Analyzing the 3 Best Growth Investments to Buy Now

Capison Pang

The top three growth investments to buy now include an augmented reality developer, a potential next Alibaba (NYSE: BABA) and the leader in enterprise management software.

Growth stocks are perfect for investors seeking triple-digit-percentage returns in a few short years. Many growth companies possess the potential to disrupt entire industries or change the world.

Some notable growth investments include Google (NASDAQ: GOOGL), Tesla (NASDAQ: TSLA) and Palantir (NYSE: PLTR). Growth investing has begun to outshine value stocks. Over the last decade, the iShares growth exchange-traded funds (ETFs) have generated 18.4% annually, compared to 12.8% for value funds.

However, growth stocks are inherently riskier than value investments since they derive their value from future cash flows and profits. If a company cannot meet its growth projections, the underlying stock price will often be subject to a harsh correction. As a result, growth investors must be comprehensive in their due diligence.

To aid your investment analysis and reduce your risk, we have sorted through hundreds of potential stocks to identify the top three growth investments to buy now.

3 Best Growth Investments to Buy Now: #3

Salesforce Inc. (NASDAQ: CRM)

Salesforce Inc. (NASDAQ: CRM), founded in 1999, specializes in providing enterprise cloud computing solutions. The company currently boasts a market capitalization (market cap) of $166.2 billion and is headquartered in San Francisco, California.

Marc Benioff, a former mentee of Steve Jobs and Larry Ellison, founded Salesforce on the idea that web-based enterprise software was more attractive than programs requiring downloads.
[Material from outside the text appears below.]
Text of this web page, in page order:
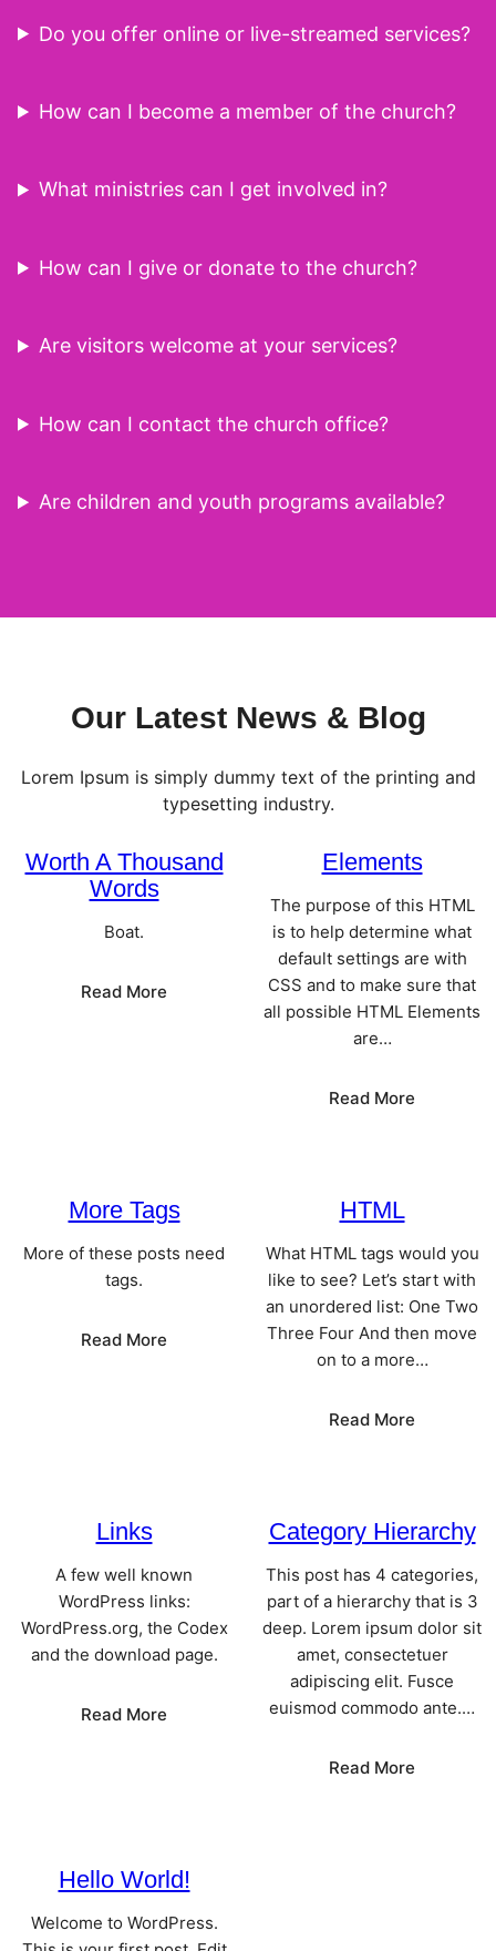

Benioff’s unique idea was to inject software-as-a-service (SaaS) into his business model. Benioff’s adoption of SaaS was revolutionary during its time. Saas has since grown into one of the most popular business models in the technology industry and is employed by Microsoft (NASDAQ: MSFT), Adobe (NASDAQ: ADBE) and Slack, among other companies, to generate sales.

By leveraging its SaaS model, Salesforce has transformed from a scrappy upstart rival to Oracle (NYSE: ORCL) to the dominant force in the customer relationship management (CRM) industry with a 19.5% market share.
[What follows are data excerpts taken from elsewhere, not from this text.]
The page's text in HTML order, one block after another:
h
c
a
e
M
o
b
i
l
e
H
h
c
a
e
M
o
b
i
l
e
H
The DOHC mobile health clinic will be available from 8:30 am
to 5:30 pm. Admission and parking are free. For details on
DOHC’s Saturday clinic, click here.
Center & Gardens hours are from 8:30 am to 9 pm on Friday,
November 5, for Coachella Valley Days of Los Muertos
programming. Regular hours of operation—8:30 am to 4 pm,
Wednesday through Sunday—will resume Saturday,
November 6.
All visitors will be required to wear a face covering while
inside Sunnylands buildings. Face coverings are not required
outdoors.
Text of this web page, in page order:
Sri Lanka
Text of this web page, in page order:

Salesforce has four primary offerings: Service Cloud for customer service support, Marketing Cloud to manage and facilitate digital marketing campaigns, Commerce Cloud, an e-commerce engine and Salesforce Platform, which allows businesses to build online applications.

The rise of hybrid and work-from-home models has spurred an increase in enterprise cloud software demand. According to a February 2022 Pew Research Poll, 61% of Americans voluntarily chose to work from home rather than the office. Although online video and messaging tools such as Zoom (NASDAQ: ZM) and Microsoft Teams have garnered the most attention, CRM has seen a 15.0% average annual growth over the last five years.

Salesforce has averaged a 24.5% increase in revenue over the last five years and generated a 90.9% return for its investors. CRM is forecast to continue the strong growth. The company is projected to see a 21.1% increase in sales in its current fiscal year, 2023, and an 18.1% growth in fiscal year 2024.

Like many technology stocks, Salesforce has seen its share price decline over the past few months. CRM’s price fell by 22.3% over 12 months. CRM’s performance over the past year is shown below alongside a 50-day moving average to illustrate change better.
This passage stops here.